The higher the level of exposure, the greater the use of these services for people with dementia, particularly for exposure to NO2 and particularly for people with vascular dementia.

Those living in areas with the highest level of exposure to NO2 were 27 per cent more likely to use these services compared with those living in areas with the lowest levels of exposure to NO2. Those exposed to the highest level of very small particulate matter (PM2.5) were 33 per cent more likely to use community mental health services. These associations were still evident five and nine years later.

The Mini Mental State Exam (MMSE) was used to measure cognitive function and the Health of the Nation Outcomes Scale (HONOS65+) was used to measure physical health and social activity over the study period.

Air pollution was not associated with cognitive function over the study period but exposure to NO2 was associated with higher HoNOS65+ scores at all time points, indicating poorer health and social functioning. Similar findings emerged for very small particulate matter.

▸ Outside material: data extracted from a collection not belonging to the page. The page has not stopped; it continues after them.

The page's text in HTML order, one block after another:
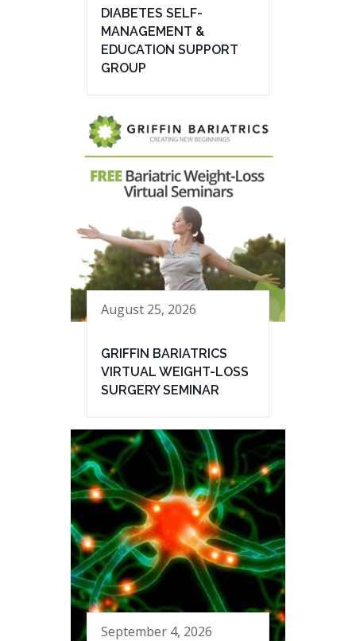
DIABETES SELF-
MANAGEMENT &
EDUCATION SUPPORT
GROUP
August 25, 2026
GRIFFIN BARIATRICS
VIRTUAL WEIGHT-LOSS
SURGERY SEMINAR
September 4, 2026

Dr Amy Ronaldson, Research Fellow at King’s IoPPN, and first author, said, “Our study showed that there were stronger associations for patients with vascular dementia, which is caused by reduced blood flow to the brain, and implies that air pollution might impact the development of vascular dementia more than other dementia types.

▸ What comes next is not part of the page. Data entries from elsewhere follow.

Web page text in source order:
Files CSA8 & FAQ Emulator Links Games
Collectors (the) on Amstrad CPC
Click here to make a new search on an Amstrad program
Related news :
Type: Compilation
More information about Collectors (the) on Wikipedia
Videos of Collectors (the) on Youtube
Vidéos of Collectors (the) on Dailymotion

“We looked at associations between air pollution and cognitive function over time, as well as physical health and social functioning. The results of the study indicate that NO2 exposure negatively impacts health and social functioning more so than cognitive function, which might partially explain how air pollution leads to more use of community mental health teams in people with dementia.”

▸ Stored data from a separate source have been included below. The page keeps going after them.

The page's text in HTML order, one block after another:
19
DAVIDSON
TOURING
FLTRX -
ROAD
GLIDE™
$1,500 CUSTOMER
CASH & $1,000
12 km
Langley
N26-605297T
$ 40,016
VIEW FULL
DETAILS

“This study shows how much we need to understand the influence that pollution and other environmental exposures may have on the health of people with vulnerabilities such as dementia. In order to achieve this, we need good quality information on exposures like pollution and we also need to bring this information together with detailed experiences described in routine healthcare records, such as those provided by our Clinical Record Interactive Search platform for over 15 years.”

Professor Robert Stewart, NIHR Maudsley BRC Informatics deputy lead


Dr Ioannis Bakolis, Reader in Biostatistics and Epidemiology, at King’s IoPPN, and the study’s senior author said, “Our findings indicate that reducing levels of air pollution could lead to a considerable reduction in the use of community mental health services by people with dementia both in South London as well as other urban traffic areas in the UK. More work is needed to understand how air pollution impacts other aspects of dementia-related care, as well as the pathways involved but our work suggests that urban measures to reduce air pollution could help ease some of the demand on mental health services. We estimate that if the annual PM2.5exposure in London (11.6 µg/m3 in 2019) fell to 5 µg/m3, as recommended by the World Health Organization, the number of community mental health service contacts by people with dementia could be reduced by 13% a year. Similarly, reducing annual levels of NO2 (39 µg/m3 in 2019) to the recommended limit of 10 µg/m3 could reduce annual mental health service contacts by 38%.”

The researchers used the Clinical Record Interactive Search system (CRIS), a computer system that allows researchers at the NIHR Maudsley Biomedical Research Centre (BRC) to carry out research using information from South London and Maudsley NHS Foundation Trust clinical records.